|Title||Carbon exchange responses of a mesic grassland to an extreme gradient of precipitation|
|Publication Type||Journal Article|
|Year of Publication||2018|
|Authors||Felton, AJ, Knapp, AK, Smith, MD|
|Keywords||Climate extremes, Drought, Primary production, Rainfall, soil respiration|
Growing evidence indicates that ecosystem processes may be differentially sensitive to dry versus wet years, and that current understanding of how precipitation affects ecosystem processes may not be predictive of responses to extremes. In an experiment within a mesic grassland, we addressed this uncertainty by assessing responses of two key carbon exchange processes—aboveground net primary production (ANPP) and soil respiration (Rs) - to an extensive gradient of growing season precipitation. This gradient comprised 11 levels that specifically included extreme values in precipitation; defined as the 1st, 5th, 95th, and 99th percentiles of the 112-year climate record. Across treatments, our experimental precipitation gradient linearly increased soil moisture availability in the rooting zone (upper 20 cm).
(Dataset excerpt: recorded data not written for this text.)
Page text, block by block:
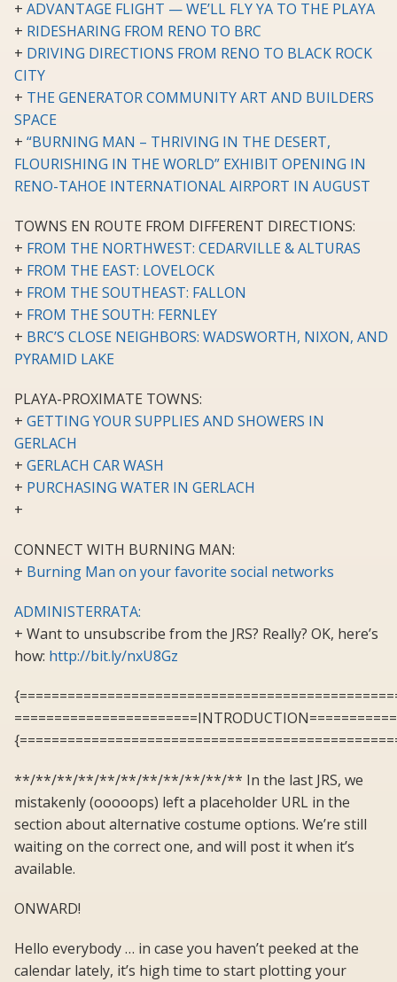
+ ADVANTAGE FLIGHT — WE’LL FLY YA TO THE PLAYA
+ RIDESHARING FROM RENO TO BRC
+ DRIVING DIRECTIONS FROM RENO TO BLACK ROCK
CITY
+ THE GENERATOR COMMUNITY ART AND BUILDERS
SPACE
+ “BURNING MAN – THRIVING IN THE DESERT,
FLOURISHING IN THE WORLD” EXHIBIT OPENING IN
RENO-TAHOE INTERNATIONAL AIRPORT IN AUGUST
TOWNS EN ROUTE FROM DIFFERENT DIRECTIONS:
+ FROM THE NORTHWEST: CEDARVILLE & ALTURAS
+ FROM THE EAST: LOVELOCK
+ FROM THE SOUTHEAST: FALLON
+ FROM THE SOUTH: FERNLEY
+ BRC’S CLOSE NEIGHBORS: WADSWORTH, NIXON, AND
PYRAMID LAKE
PLAYA-PROXIMATE TOWNS:
+ GETTING YOUR SUPPLIES AND SHOWERS IN
GERLACH
+ GERLACH CAR WASH
+ PURCHASING WATER IN GERLACH
+
CONNECT WITH BURNING MAN:
+ Burning Man on your favorite social networks
ADMINISTERRATA:
+ Want to unsubscribe from the JRS? Really? OK, here’s
how: http://bit.ly/nxU8Gz
**/**/**/**/**/**/**/**/**/**/** In the last JRS, we
mistakenly (ooooops) left a placeholder URL in the
section about alternative costume options. We’re still
waiting on the correct one, and will post it when it’s
available.
ONWARD!
Hello everybody … in case you haven’t peeked at the
calendar lately, it’s high time to start plotting your
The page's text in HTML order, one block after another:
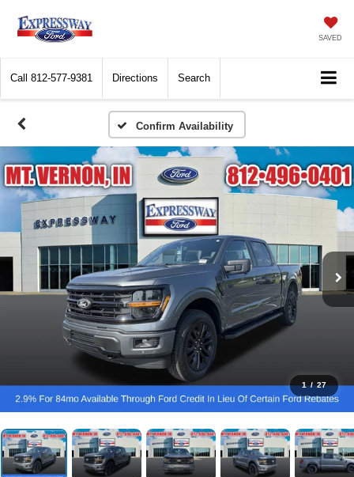
SAVED
Call 812-577-9381 Directions Search
Confirm Availability
1 / 27
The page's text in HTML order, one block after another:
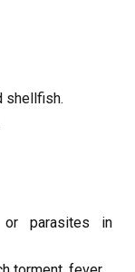
shellfish.
or parasites in
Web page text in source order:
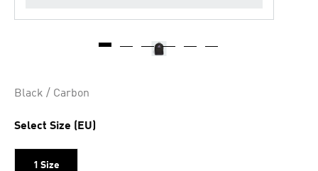
Black / Carbon
Select Size (EU)
1 Size
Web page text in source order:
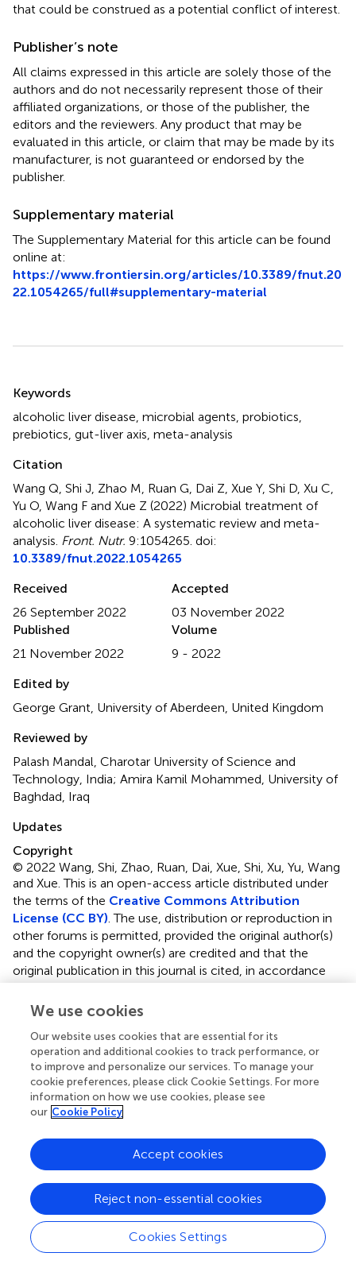
that could be construed as a potential conflict of interest.
Publisher’s note
All claims expressed in this article are solely those of the
authors and do not necessarily represent those of their
affiliated organizations, or those of the publisher, the
editors and the reviewers. Any product that may be
evaluated in this article, or claim that may be made by its
manufacturer, is not guaranteed or endorsed by the
publisher.
Supplementary material
The Supplementary Material for this article can be found
online at:
https://www.frontiersin.org/articles/10.3389/fnut.20
22.1054265/full#supplementary-material
Keywords
alcoholic liver disease microbial agents probiotics
prebiotics gut-liver axis meta-analysis
Citation
Wang Q, Shi J, Zhao M, Ruan G, Dai Z, Xue Y, Shi D, Xu C,
Yu O, Wang F and Xue Z (2022) Microbial treatment of
alcoholic liver disease: A systematic review and meta-
analysis Front. Nutr. 9:1054265. doi:
10.3389/fnut.2022.1054265
Received
26 September 2022
Accepted
03 November 2022
Published
21 November 2022
Volume
9 - 2022
Edited by
George Grant, University of Aberdeen, United Kingdom
Reviewed by
Palash Mandal, Charotar University of Science and
Technology, India; Amira Kamil Mohammed, University of
Baghdad, Iraq
Updates
Copyright
© 2022 Wang, Shi, Zhao, Ruan, Dai, Xue, Shi, Xu, Yu, Wang
and Xue.This is an open-access article distributed under
the terms of the Creative Commons Attribution
License (CC BY) . The use, distribution or reproduction in
other forums is permitted, provided the original author(s)
and the copyright owner(s) are credited and that the
original publication in this journal is cited, in accordance
with accepted academic practice. No use, distribution or
reproduction is permitted which does not comply with
Correspondence:Fangyan Wang,
fangyan_wang@wmu.edu.cn;Zhanxiong Xue,
xuezhanxiong@126.com
These authors have contributed equally to this work
This article was submitted to Nutrition and Microbes, a
section of the journal Frontiers in Nutrition
Disclaimer
All claims expressed in this article are solely those of the
authors and do not necessarily represent those of their
affiliated organizations, or those of the publisher, the
We use cookies
Our website uses cookies that are essential for its
operation and additional cookies to track performance, or
to improve and personalize our services. To manage your
cookie preferences, please click Cookie Settings. For more
information on how we use cookies, please see
our Cookie Policy
Cookies Settings
Reject non-essential cookies
Accept cookies
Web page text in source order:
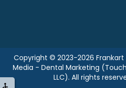
Copyright © 2023-2026
Media - Dental Marketing
LLC). All rights
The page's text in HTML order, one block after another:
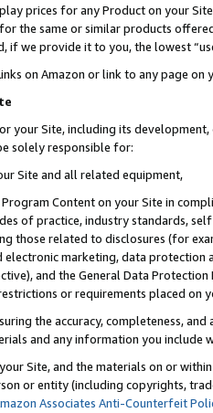
prices for any Product on your
the same or similar products
if we provide it to you, the lowest
on Amazon or link to any page
your Site, including its
solely responsible for:
Site and all related equipment,
Content on your Site in
of practice, industry standards,
those related to disclosures (for
electronic marketing, data
and the General Data
or requirements placed on
the accuracy, completeness,
and any information you include
Site, and the materials on or
or entity (including copyrights,
Associates Anti-Counterfeit
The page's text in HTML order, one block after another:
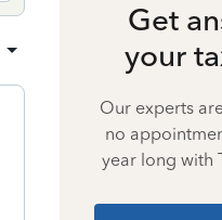
Get
your
Our experts
no
year long with
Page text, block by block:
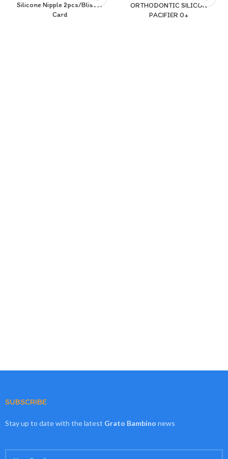
Silicone Nipple 2pcs/Blister
Card
ORTHODONTIC SILICON
PACIFIER 0+
SUBSCRIBE
Stay up to date with the latest Grato Bambino news
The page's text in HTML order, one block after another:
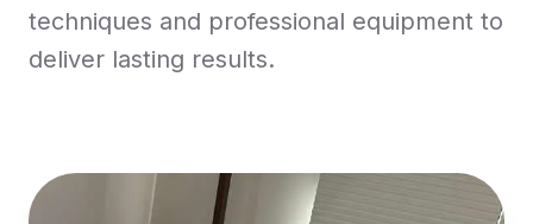
techniques and professional equipment to
deliver lasting results.
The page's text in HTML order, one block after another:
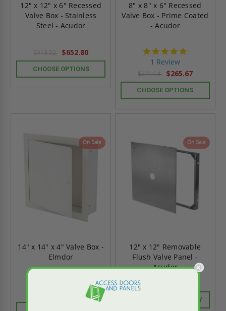
12" x 12" x 6" Recessed
Valve Box - Stainless
Steel - Acudor
$913.92 $652.80
CHOOSE OPTIONS
8" x 8" x 6" Recessed
Valve Box - Prime Coated
- Acudor
1 Review
$371.94 $265.67
CHOOSE OPTIONS
On Sale
14" x 14" x 4" Valve Box -
Elmdor
$512.34
On Sale
12" x 12" Removable
Flush Valve Panel -
Acudor
CALL FOR AVAILABILITY
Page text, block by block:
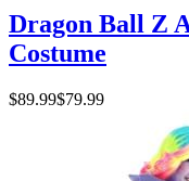
Dragon Ball Z
Costume
$89.99$79.99
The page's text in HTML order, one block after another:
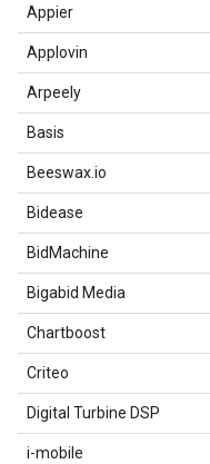
Appier
Applovin
Arpeely
Basis
Beeswax.io
Bidease
BidMachine
Bigabid Media
Chartboost
Criteo
Digital Turbine DSP
i-mobile
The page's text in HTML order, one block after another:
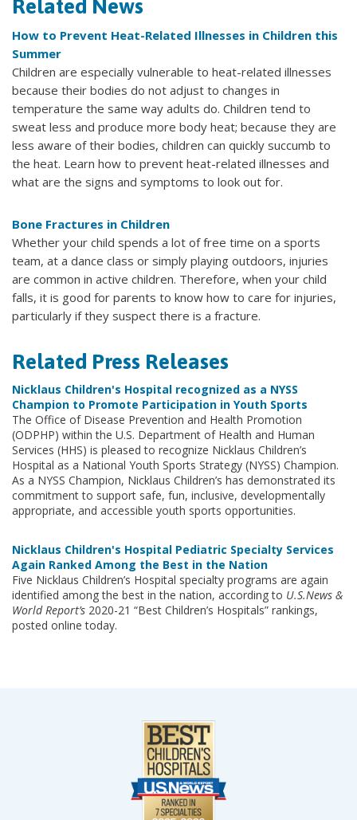
Related News
How to Prevent Heat-Related Illnesses in Children this
Summer
Children are especially vulnerable to heat-related illnesses
because their bodies do not adjust to changes in
temperature the same way adults do. Children tend to
sweat less and produce more body heat; because they are
less aware of their bodies, children can quickly succumb to
the heat. Learn how to prevent heat-related illnesses and
what are the signs and symptoms to look out for.
Bone Fractures in Children
Whether your child spends a lot of free time on a sports
team, at a dance class or simply playing outdoors, injuries
are common in active children. Therefore, when your child
falls, it is good for parents to know how to care for injuries,
particularly if they suspect there is a fracture.
Related Press Releases
Nicklaus Children's Hospital recognized as a NYSS
Champion to Promote Participation in Youth Sports
The Office of Disease Prevention and Health Promotion
(ODPHP) within the U.S. Department of Health and Human
Services (HHS) is pleased to recognize Nicklaus Children’s
Hospital as a National Youth Sports Strategy (NYSS) Champion.
As a NYSS Champion, Nicklaus Children’s has demonstrated its
commitment to support safe, fun, inclusive, developmentally
appropriate, and accessible youth sports opportunities.
Nicklaus Children's Hospital Pediatric Specialty Services
Again Ranked Among the Best in the Nation
Five Nicklaus Children’s Hospital specialty programs are again
identified among the best in the nation, according to U.S.News &
World Report’s 2020-21 “Best Children’s Hospitals” rankings,
posted online today.
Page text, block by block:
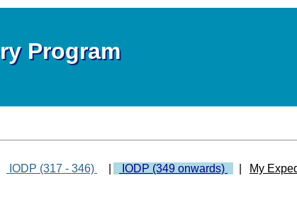
Program
IODP (317 - 346) IODP (349 onwards)
My
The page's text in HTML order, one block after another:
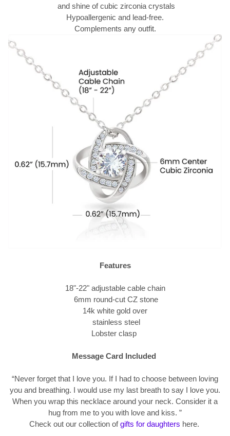
and shine of cubic zirconia crystals
Hypoallergenic and lead-free.
Complements any outfit.
Features
18"-22" adjustable cable chain
6mm round-cut CZ stone
14k white gold over
stainless steel
Lobster clasp
Message Card Included
“Never forget that I love you. If I had to choose between loving
you and breathing. I would use my last breath to say I love you.
When you wrap this necklace around your neck. Consider it a
hug from me to you with love and kiss. ”
Check out our collection ofgifts for daughters here.
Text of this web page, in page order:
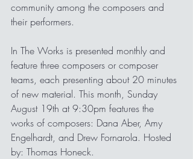
community among the composers and
their performers.
In The Works is presented monthly and
feature three composers or composer
teams, each presenting about 20 minutes
of new material. This month, Sunday
August 19th at 9:30pm features the
works of composers: Dana Aber, Amy
Engelhardt, and Drew Fornarola. Hosted
by: Thomas Honeck.
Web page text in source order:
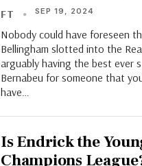
FT SEP 19, 2024
Nobody could have foreseen
Bellingham slotted into the
arguably having the best ever
Bernabeu for someone that
have…
Is Endrick the
Champions

Relative to ANPP under nominal precipitation amounts (defined as between the 15th and 85th percentiles), the magnitude of ANPP responses were greatest to extreme increases in precipitation, with an underlying linear response to both precipitation and soil moisture gradients. By contrast, Rs exhibited marginally greater responses to dry versus wet extremes, with a saturating relationship best explaining responses of Rs to both precipitation and soil moisture. Our findings indicate a linear relationship between ANPP and precipitation after incorporating responses to precipitation extremes in the ANPP–precipitation relationship, yet in contrast saturating responses of Rs. As a result, current linear ANPP–precipitation relationships (up to ~ 1000 mm) within mesic grasslands appear to hold as appropriate benchmarks for ecosystems models, yet such models should incorporate nonlinearities in responses of Rs amid increased frequencies and magnitudes of precipitation extremes.